# Your task:
Transcribe each entry below exactly. Pictures do not go in the copy.
___ Given data ___
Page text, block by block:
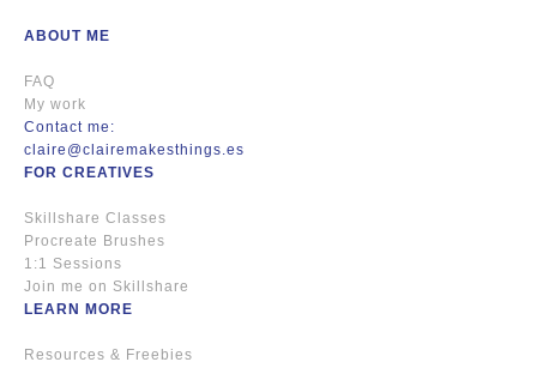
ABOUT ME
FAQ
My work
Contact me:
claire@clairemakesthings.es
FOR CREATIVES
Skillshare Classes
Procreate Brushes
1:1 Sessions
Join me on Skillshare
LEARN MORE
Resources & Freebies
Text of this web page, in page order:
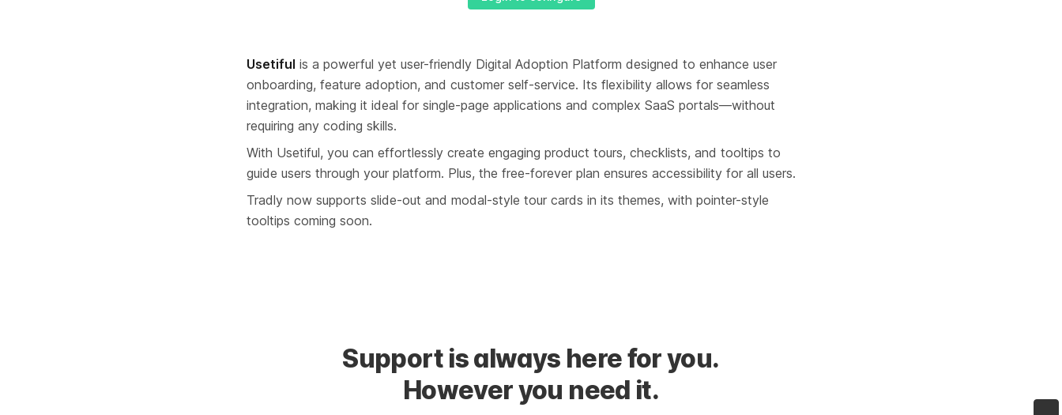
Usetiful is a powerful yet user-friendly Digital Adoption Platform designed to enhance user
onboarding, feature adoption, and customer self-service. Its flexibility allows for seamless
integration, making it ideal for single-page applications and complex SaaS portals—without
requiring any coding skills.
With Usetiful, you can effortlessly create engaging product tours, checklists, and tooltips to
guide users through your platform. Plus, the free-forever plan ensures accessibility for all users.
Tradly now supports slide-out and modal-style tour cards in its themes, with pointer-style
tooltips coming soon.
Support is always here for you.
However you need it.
___
# Exercise output:
Page text, block by block:
ABOUT ME
FAQ
My work
Contact me:
claire@clairemakesthings.es
FOR CREATIVES
Skillshare Classes
Procreate Brushes
1:1 Sessions
Join me on Skillshare
LEARN MORE
Resources & Freebies
Text of this web page, in page order:
Usetiful is a powerful yet user-friendly Digital Adoption Platform designed to enhance user
onboarding, feature adoption, and customer self-service. Its flexibility allows for seamless
integration, making it ideal for single-page applications and complex SaaS portals—without
requiring any coding skills.
With Usetiful, you can effortlessly create engaging product tours, checklists, and tooltips to
guide users through your platform. Plus, the free-forever plan ensures accessibility for all users.
Tradly now supports slide-out and modal-style tour cards in its themes, with pointer-style
tooltips coming soon.
Support is always here for you.
However you need it.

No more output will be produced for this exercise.